I especially like the fact authors are getting better royalties from it. For that reason alone it’s a model I’m comfortable looking at to see if it’ll meet my needs as a reader.
Janet Grant
Rachel, it’s definitely becoming more enticing. And, of course, both Scribd and Oyster will sign as many other publishers as they can.
donnie nelson
. . . oh but what happens if my subscription expires and I am one/third of the way through a trilogy?
Oh well. I will cross that literary bridge when I come to it.
(Lets just hope the bridge doesn’t get washed out by some big monster from the Amazon jungle.)
Janet Grant
donnie, once you reach a certain point in a book (most pundits believe it’s 20% read), you own the book. And I believe you can stock up your ereader on titles; so you don’t actually have to even start a book. But I’m not an authority on how these subscription services work.
Carrie Padgett
As a writer, even one without a backlist, I love the idea of having more books available to readers.
As a reader though, with a TBR stack numbering over 100, there is no way I can in good conscience fork over money every month for a service I will undoubtedly under-use. Now, if I get that TBR mountain down to a molehill, I’ll consider it!
Janet Grant
Carrie, I would say being a subscriber isn’t a good fit for you until you get that mountain melted down a bit!
Cheryl Malandrinos
I’m with you, Carrie. I have too many books here to consider this right now.
Martin Burne
As a reader, I would have to answer no to subscription. Frankly, my experience of subscription in the past (online gaming and TV) has been lacklustre – lots to see or do, but not always something that you want.
As a writer, I sure would love some exposure, but I disagree with the idea of people having to pay a subscription to read, for example, books that are already offered free elsewhere. Unless they don’t count towards some monthly limit or whatever.
I still don’t see how this is any better than being lost in the sea of other titles. There’s so much out there now that it takes some serious search skills just to find something your sort of speed and genre.
So I’m not going to jump on this particular boat.
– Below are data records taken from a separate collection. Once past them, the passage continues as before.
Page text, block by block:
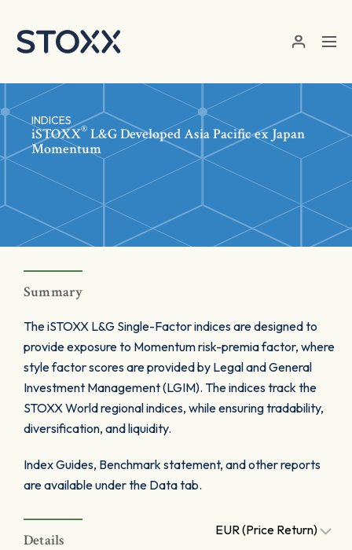
INDICES
iSTOXX® L&G Developed Asia Pacific ex Japan
Momentum
Summary
The iSTOXX L&G Single-Factor indices are designed to
provide exposure to Momentum risk-premia factor, where
style factor scores are provided by Legal and General
Investment Management (LGIM). The indices track the
STOXX World regional indices, while ensuring tradability,
diversification, and liquidity.
Index Guides, Benchmark statement, and other reports
are available under the Data tab.
Details
EUR (Price Return)
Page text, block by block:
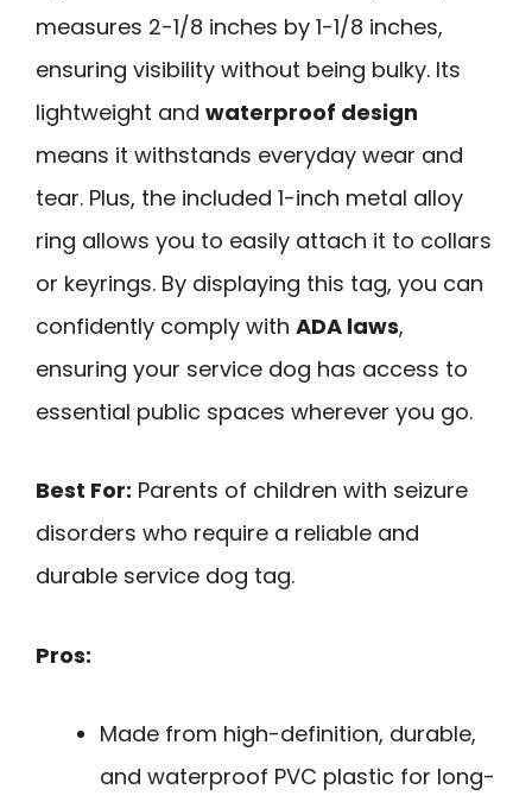
measures 2-1/8 inches by 1-1/8 inches,
ensuring visibility without being bulky. Its
lightweight and waterproof design
means it withstands everyday wear and
tear. Plus, the included 1-inch metal alloy
ring allows you to easily attach it to collars
or keyrings. By displaying this tag, you can
confidently comply with ADA laws,
ensuring your service dog has access to
essential public spaces wherever you go.
Best For: Parents of children with seizure
disorders who require a reliable and
durable service dog tag.
Pros:
Made from high-definition, durable,
and waterproof PVC plastic for long-
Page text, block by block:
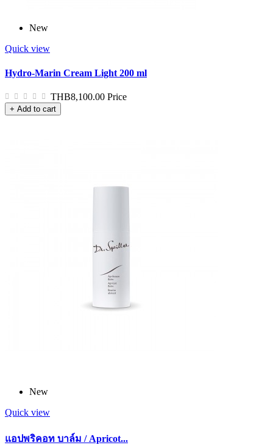
New
Quick view
Hydro-Marin Cream Light 200 ml
THB8,100.00 Price
+ Add to cart
New
Quick view
แอปพริคอท บาล์ม / Apricot...
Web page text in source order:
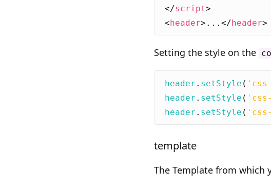
</script>
<header> ... </header>
Setting the style on the
header . setStyle (
header . setStyle (
header . setStyle (
template
The Template from which
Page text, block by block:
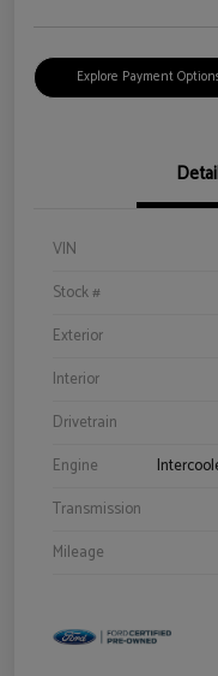
Explore Payment
VIN
Stock #
Exterior
Interior
Drivetrain
Engine
Transmission
Mileage
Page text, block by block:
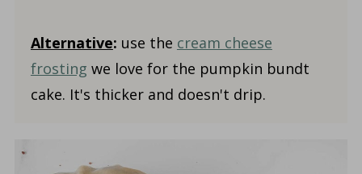
Alternative: use the cream cheese
frosting we love for the pumpkin bundt
cake. It's thicker and doesn't drip.
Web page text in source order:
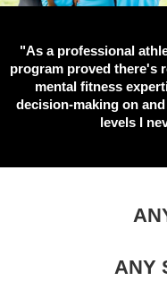
"As a professional
program proved there's
mental fitness
decision-making on
levels I
ANY
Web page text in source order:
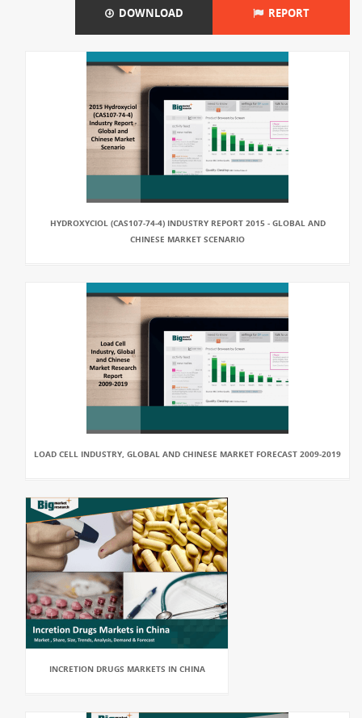
DOWNLOAD REPORT
HYDROXYCIOL (CAS107-74-4) INDUSTRY REPORT 2015 - GLOBAL AND
CHINESE MARKET SCENARIO
LOAD CELL INDUSTRY, GLOBAL AND CHINESE MARKET FORECAST 2009-2019
INCRETION DRUGS MARKETS IN CHINA
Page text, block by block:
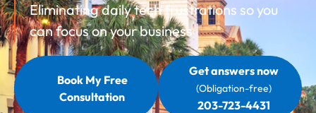
Eliminating daily tech frustrations so you
can focus on your business
Book My Free
Consultation
Get answers now
(Obligation-free)
203-723-4431
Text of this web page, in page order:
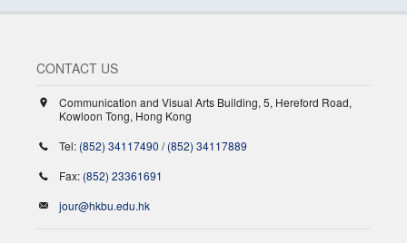
CONTACT US
Communication and Visual Arts Building, 5, Hereford Road,
Kowloon Tong, Hong Kong
Tel: (852) 34117490 /(852) 34117889
Fax: (852) 23361691
jour@hkbu.edu.hk
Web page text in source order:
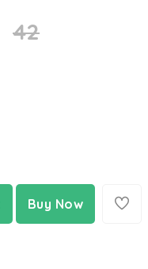
42
Buy Now
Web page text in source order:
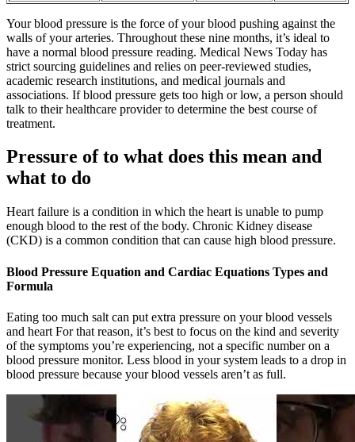
Your blood pressure is the force of your blood pushing against the
walls of your arteries. Throughout these nine months, it’s ideal to
have a normal blood pressure reading. Medical News Today has
strict sourcing guidelines and relies on peer-reviewed studies,
academic research institutions, and medical journals and
associations. If blood pressure gets too high or low, a person should
talk to their healthcare provider to determine the best course of
treatment.
Pressure of to what does this mean and
what to do
Heart failure is a condition in which the heart is unable to pump
enough blood to the rest of the body. Chronic Kidney disease
(CKD) is a common condition that can cause high blood pressure.
Blood Pressure Equation and Cardiac Equations Types and
Formula
Eating too much salt can put extra pressure on your blood vessels
and heart For that reason, it’s best to focus on the kind and severity
of the symptoms you’re experiencing, not a specific number on a
blood pressure monitor. Less blood in your system leads to a drop in
blood pressure because your blood vessels aren’t as full.
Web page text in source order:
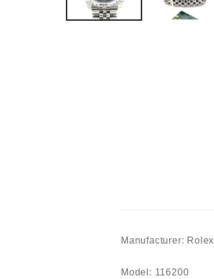
Manufacturer: Rolex
Model: 116200
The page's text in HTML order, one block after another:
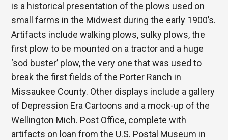
is a historical presentation of the plows used on
small farms in the Midwest during the early 1900’s.
Artifacts include walking plows, sulky plows, the
first plow to be mounted on a tractor and a huge
‘sod buster’ plow, the very one that was used to
break the first fields of the Porter Ranch in
Missaukee County. Other displays include a gallery
of Depression Era Cartoons and a mock-up of the
Wellington Mich. Post Office, complete with
artifacts on loan from the U.S. Postal Museum in
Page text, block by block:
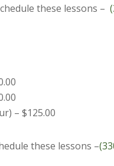
these lessons –
– $125.00
these lessons –
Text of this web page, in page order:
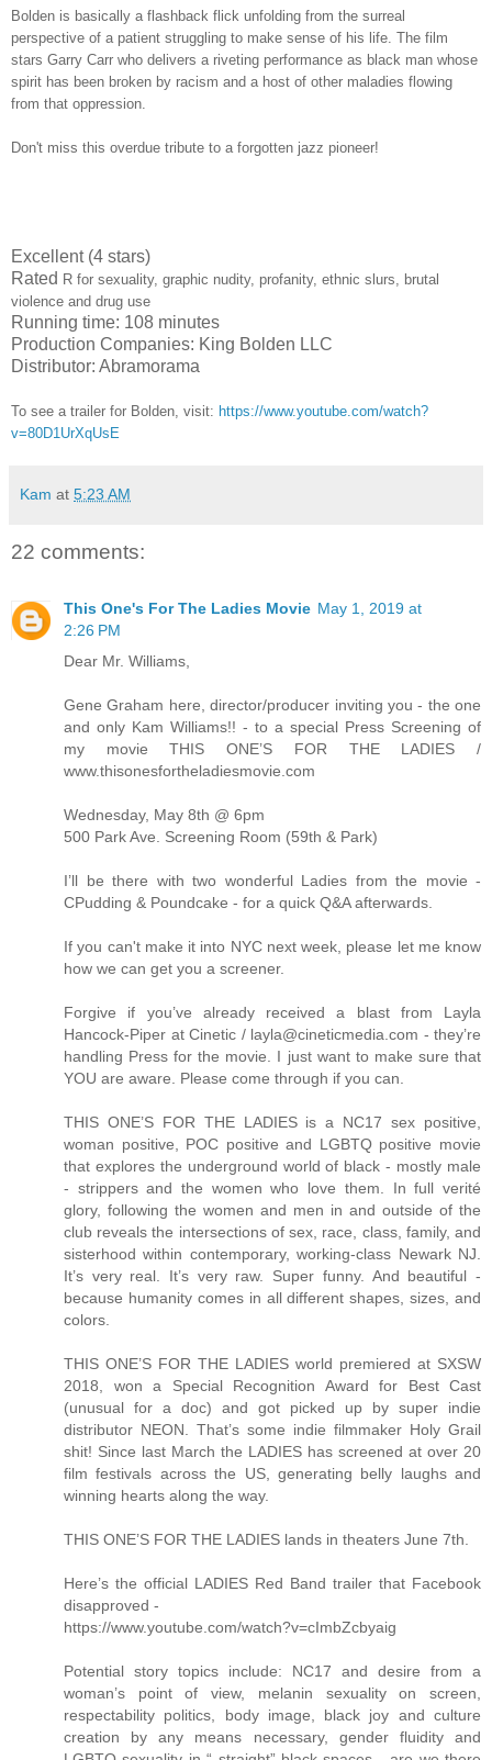
Bolden is basically a flashback flick unfolding from the surreal
perspective of a patient struggling to make sense of his life. The film
stars Garry Carr who delivers a riveting performance as black man whose
spirit has been broken by racism and a host of other maladies flowing
from that oppression.
Don't miss this overdue tribute to a forgotten jazz pioneer!
Excellent (4 stars)
Rated R for sexuality, graphic nudity, profanity, ethnic slurs, brutal
violence and drug use
Running time: 108 minutes
Production Companies: King Bolden LLC
Distributor: Abramorama
To see a trailer for Bolden visit: https://www.youtube.com/watch?
v=80D1UrXqUsE
Kam at 5:23 AM
22 comments:
This One's For The Ladies Movie May 1, 2019 at
2:26 PM
Dear Mr. Williams,
Gene Graham here, director/producer inviting you - the one
and only Kam Williams!! - to a special Press Screening of
my movie THIS ONE’S FOR THE LADIES /
www.thisonesfortheladiesmovie.com
Wednesday, May 8th @ 6pm
500 Park Ave. Screening Room (59th & Park)
I’ll be there with two wonderful Ladies from the movie -
CPudding & Poundcake - for a quick Q&A afterwards.
If you can't make it into NYC next week, please let me know
how we can get you a screener.
Forgive if you’ve already received a blast from Layla
Hancock-Piper at Cinetic / layla@cineticmedia.com - they’re
handling Press for the movie. I just want to make sure that
YOU are aware. Please come through if you can.
THIS ONE’S FOR THE LADIES is a NC17 sex positive,
woman positive, POC positive and LGBTQ positive movie
that explores the underground world of black - mostly male
- strippers and the women who love them. In full verité
glory, following the women and men in and outside of the
club reveals the intersections of sex, race, class, family, and
sisterhood within contemporary, working-class Newark NJ.
It’s very real. It’s very raw. Super funny. And beautiful -
because humanity comes in all different shapes, sizes, and
colors.
THIS ONE’S FOR THE LADIES world premiered at SXSW
2018, won a Special Recognition Award for Best Cast
(unusual for a doc) and got picked up by super indie
distributor NEON. That’s some indie filmmaker Holy Grail
shit! Since last March the LADIES has screened at over 20
film festivals across the US, generating belly laughs and
winning hearts along the way.
THIS ONE’S FOR THE LADIES lands in theaters June 7th.
Here’s the official LADIES Red Band trailer that Facebook
disapproved -
https://www.youtube.com/watch?v=cImbZcbyaig
Potential story topics include: NC17 and desire from a
woman’s point of view, melanin sexuality on screen,
respectability politics, body image, black joy and culture
creation by any means necessary, gender fluidity and
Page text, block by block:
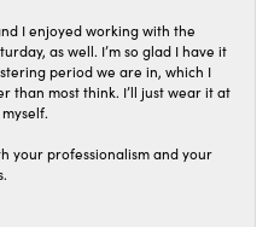
I enjoyed working with the
as well. I’m so glad I have it
period we are in, which I
than most think. I’ll just wear it at
your professionalism and your
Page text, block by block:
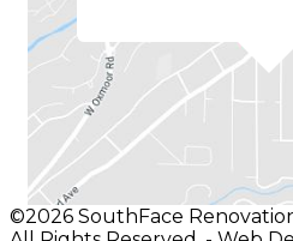
©2026 SouthFace
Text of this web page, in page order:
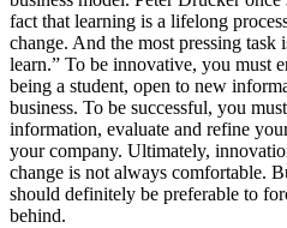
fact that learning is a lifelong
change. And the most pressing task
learn.” To be innovative, you must
being a student, open to new
business. To be successful, you
information, evaluate and refine
your company. Ultimately,
change is not always comfortable.
should definitely be preferable to
behind.
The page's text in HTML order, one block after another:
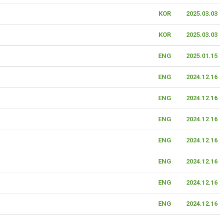
KOR 2025.03.03
KOR 2025.03.03
ENG 2025.01.15
ENG 2024.12.16
ENG 2024.12.16
ENG 2024.12.16
ENG 2024.12.16
ENG 2024.12.16
ENG 2024.12.16
ENG 2024.12.16
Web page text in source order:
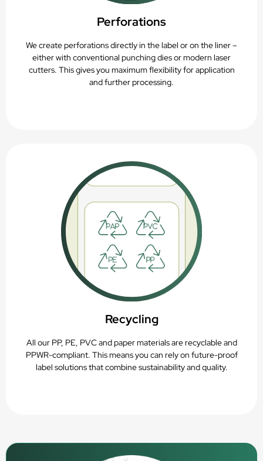
Perforations
We create perforations directly in the label or on the liner –
either with conventional punching dies or modern laser
cutters. This gives you maximum flexibility for application
and further processing.
Recycling
All our PP, PE, PVC and paper materials are recyclable and
PPWR-compliant. This means you can rely on future-proof
label solutions that combine sustainability and quality.
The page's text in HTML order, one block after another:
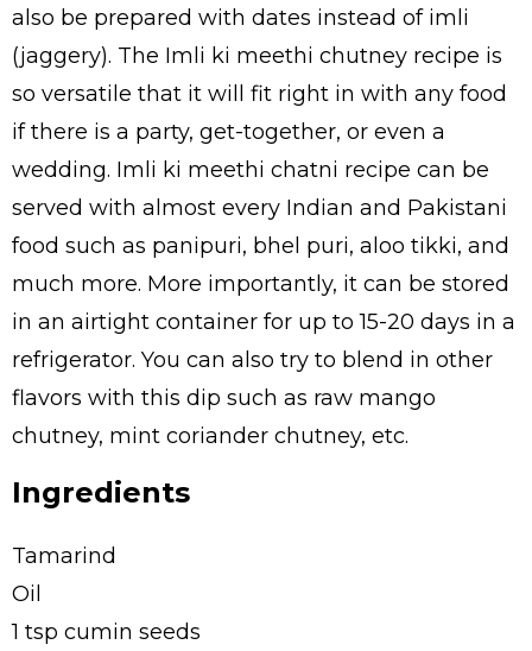
also be prepared with dates instead of imli
(jaggery). The Imli ki meethi chutney recipe is
so versatile that it will fit right in with any food
if there is a party, get-together, or even a
wedding. Imli ki meethi chatni recipe can be
served with almost every Indian and Pakistani
food such as panipuri, bhel puri, aloo tikki, and
much more. More importantly, it can be stored
in an airtight container for up to 15-20 days in a
refrigerator. You can also try to blend in other
flavors with this dip such as raw mango
chutney, mint coriander chutney, etc.
Ingredients
Tamarind
Oil
1 tsp cumin seeds

I’m going to wait for something new and truly innovative.
Janet Grant
Martin, I don’t know how the subscription services will organize the books. Yes, we’ll all still have to hunt and peck to find what we want, but if the service feels more like a bookstore with “shelves” we can peruse, then the possibility of an author’s writing being discovered is greater than it is, for example, on Amazon. I’m pretty much at the mercy of Amazon’s algorithms in finding a book that interests me.